EXERCISE 6:   In the book, it is theorized that birds evolved from dinosaurs. If that were true, you might expect the DNA of modern birds to have similarities with dinosaur DNA. Do either of the top two matches support this theory? If a match does not support the theory, what explanation might there be for it? Explain your answers.

The BLAST page provides tools for searching the DNA databases and viewing the results in various ways. The default Nucleotide Blast option that we have been using displays the hits as nucleotide sequences (i.e., sequences of nucleotides C, G, A, and T). Alternatively, by selecting the blastx option, the results may instead be viewed as proteins. Apparently, Dr. Boguski couldn't resist sneaking a hidden message into his Lost World sequence. He inserted nucleotides into his sequence which, when interpreted as proteins, spelled out a 4-word message.
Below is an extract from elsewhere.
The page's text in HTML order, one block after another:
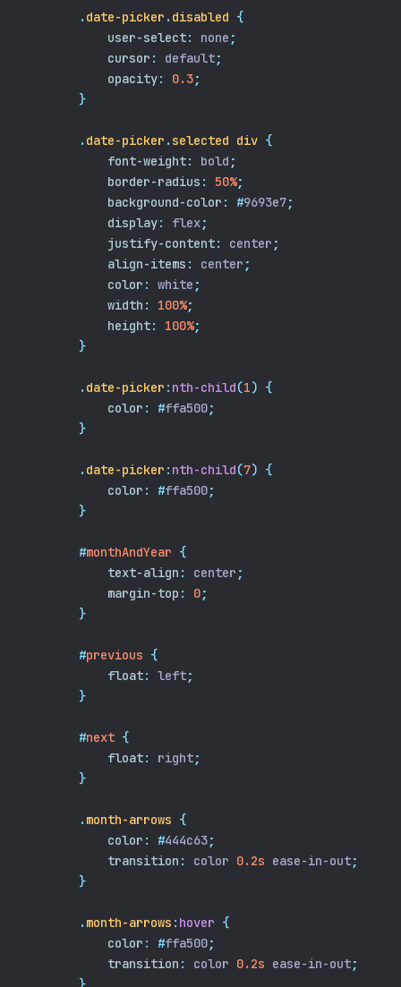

EXERCISE 7:   To view Dr. Boguski's hidden message, go to the main BLAST page and select the blastx option. Copy-and-paste the Lost World sequence into the Enter Query Sequence window and submit it to BLAST (using the default database). Once the matches appear (this can take several seconds), click on the Alignments tab at the top of the table. This will show the matches as protein sequences, using 20 letters to denote amino acids. Dr. Boguski's message is hidden in the first match, with message letters embedded in the Query sequence corresponding to four gaps (sequences of dashes) in the Sbjct sequence. What is his 4-word message?

Submit a document containing your answers to all the lab questions via BlueLine.